Сияющий весенний день. Цветут сады. Словно белые облака плывут над землей — яблони распушились. Полные пригоршни розоватых вблизи лепестков держит каждая ветка. Глубина неба — сплошная прозрачная синь. Птицы щебечут. Воздух теплый, чистый, напоенный дыханием садов и влажной земли, согретой солнцем. Солнечные лучи льются прозрачными, золотыми потоками сквозь кроны деревьев, еще не одетых листьями, просвечивают нежную кипень цветения, падая на землю светлыми пятачками. В междурядьях чернеют расчесанные граблями гряды; вот-вот брызнет из них юная зелень всходов. Ах, сады! Где ж они, эти сады? Неужели в Сибири?.. И звенит, звенит не то птичий гомон, не то детский смех… Женщина идет меж цветущих яблонь с ребенком на руках. «Здравствуй, жена!»
Но звон становится нестерпимым, и Хижняк открывает тускнеющие глаза. Все насыщено грохотом боя. Дым, горькая гарь, кровь на железе, на битом камне… Кругом убитые. Исчезли сады. Не яблоко, а черная граната зажата в руке…
Фашисты уже в цехе… Если лежать неподвижно, они, может быть, прошмыгнут мимо, но как лежать неподвижно, если граната в руке? Хижняк крепче прижимается щекой к колючей щебенке и, как яблоко, тащит гранату в рот, с трудом размыкает сцепленные зубы, сжимает ими холодное кольцо, дергает его… Секунда, другая… И вдруг поднимается, залитый кровью, жарко светя синими глазами, и швыряет гранату в ощетинившихся врагов.
— Всего искололи ножами! А на нем и так места живого нет, — говорила Наташа, с трудом подавляя рыдания. — Платон Артемович, посмотрите: он весь изранен. Они его мертвого резали!..

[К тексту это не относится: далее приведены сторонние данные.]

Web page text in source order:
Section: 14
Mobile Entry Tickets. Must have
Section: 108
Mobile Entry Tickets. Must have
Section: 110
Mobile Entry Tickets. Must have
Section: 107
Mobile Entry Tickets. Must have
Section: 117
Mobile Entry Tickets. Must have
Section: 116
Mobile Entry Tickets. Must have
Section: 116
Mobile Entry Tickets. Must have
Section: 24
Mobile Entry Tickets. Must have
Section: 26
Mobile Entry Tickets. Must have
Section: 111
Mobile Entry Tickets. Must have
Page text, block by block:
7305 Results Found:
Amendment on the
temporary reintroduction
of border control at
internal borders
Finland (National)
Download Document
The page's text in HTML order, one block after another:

Логунов, страшно осунувшийся в течение дня, молчал. Еще ни одна утрата не была так тяжела для него, как эта.
— Эх, Денис Антонович, немножко ты нас не дождался! — горестно сказал Ваня Коробов.

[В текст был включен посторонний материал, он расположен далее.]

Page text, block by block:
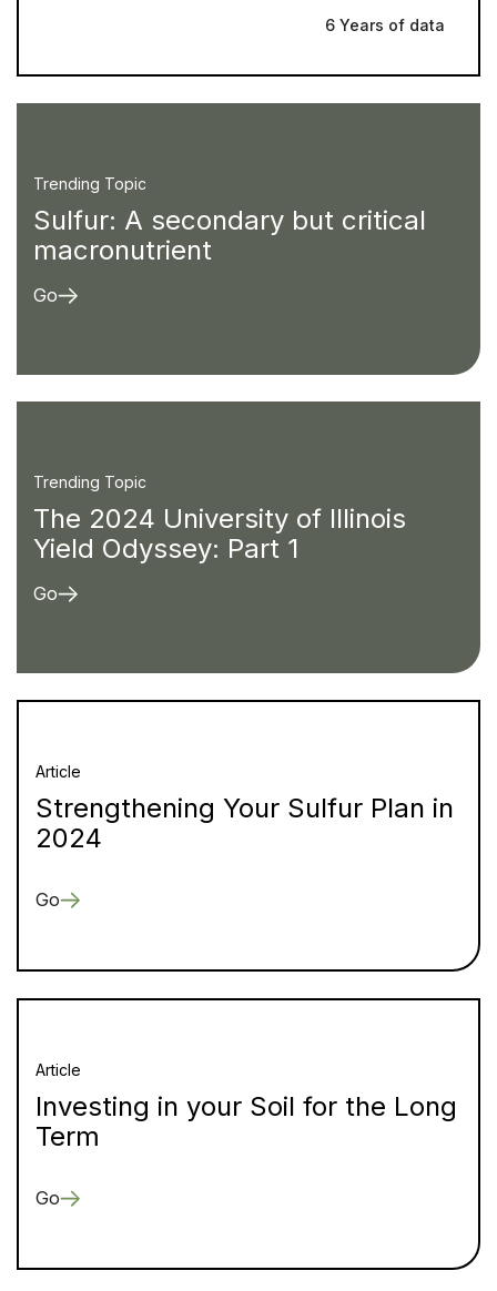
6 Years of data
Trending Topic
Sulfur: A secondary but critical
macronutrient
Go
Trending Topic
The 2024 University of Illinois
Yield Odyssey: Part 1
Go
Article
Strengthening Your Sulfur Plan in
2024
Go
Article
Investing in your Soil for the Long
Term
Go

«Крепкий контрудар нанесли нам фашисты, — думал Логунов. — Почти никто из наших не продвинулся сегодня, а кто вырывался, сразу терял связь… Вот Коробов, вот и Денис Антонович. Но какое большое дело он совершил!»

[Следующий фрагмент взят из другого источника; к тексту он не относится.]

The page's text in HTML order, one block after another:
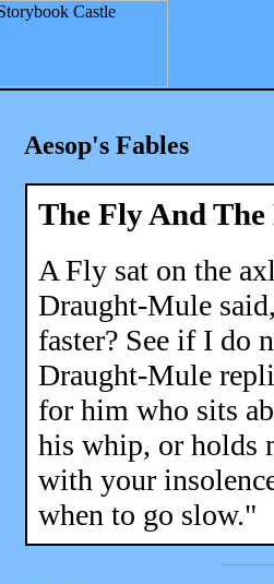
Aesop's Fables
The Fly And
A Fly sat on the
Draught-Mule
faster? See if I do
Draught-Mule
for him who sits
his whip, or holds
with your
when to go slow."

— Нет ли у него письма неотправленного? — тихо спросила Наташа, развертывая кусок марли. Она собиралась закрыть лицо Хижняка, чтобы спокойнее лежалось ему в яме под берегом в ожидании похорон.
Логунов все так же молча опустился на колени, начал осматривать карманы товарища; вынул пачку писем, карточки жены и детей, партийный билет, машинально развернул листок бумаги, исписанный энергичным почерком.
«Мы пишем вам в разгар великого сражения под гром несмолкаемой канонады… на крутом берегу русской реки Волги… Мы клянемся вам, что до последней капли крови, до последнего дыхания, до последнего удара сердца будем отстаивать Сталинград».
Логунов с трудом перевел дыхание, наклонившись, поцеловал Хижняка в холодные, твердо сжатые губы:
— Ты сдержал свою клятву, Денис Антонович!
Наташа громко, совсем по-детски заплакала, вытирая слезы марлей, которую держала в руках:
— Мне жалко… я не успела… я не успела с ним поговорить… Я обидела его… Мне было тяжело, и я обидела его…
— Не плачь! — попросил Платон, вставая. — Не надо плакать. Ты зря думаешь, что он обиделся на тебя. Если тебе было тяжело, он, наверно, это почувствовал.
— Правда! — сказал Коробов, тоже расстроенный неудачей наступления и подавленный утратами. — Когда я встретил Дениса Антоновича, он сразу спросил: «Ты не знаешь, что с Наташей?»
— Он не сердился на меня?
— Ну что вы! Он беспокоился о вас, как отец.
— Пошли! — сказал Логунов Коробову.
Вдвоем они вынесли Хижняка из укрытия, вырытого под нагревательной печью. Им не хотелось передавать погибшего товарища санитарам. Они сами решили отдать ему последний долг.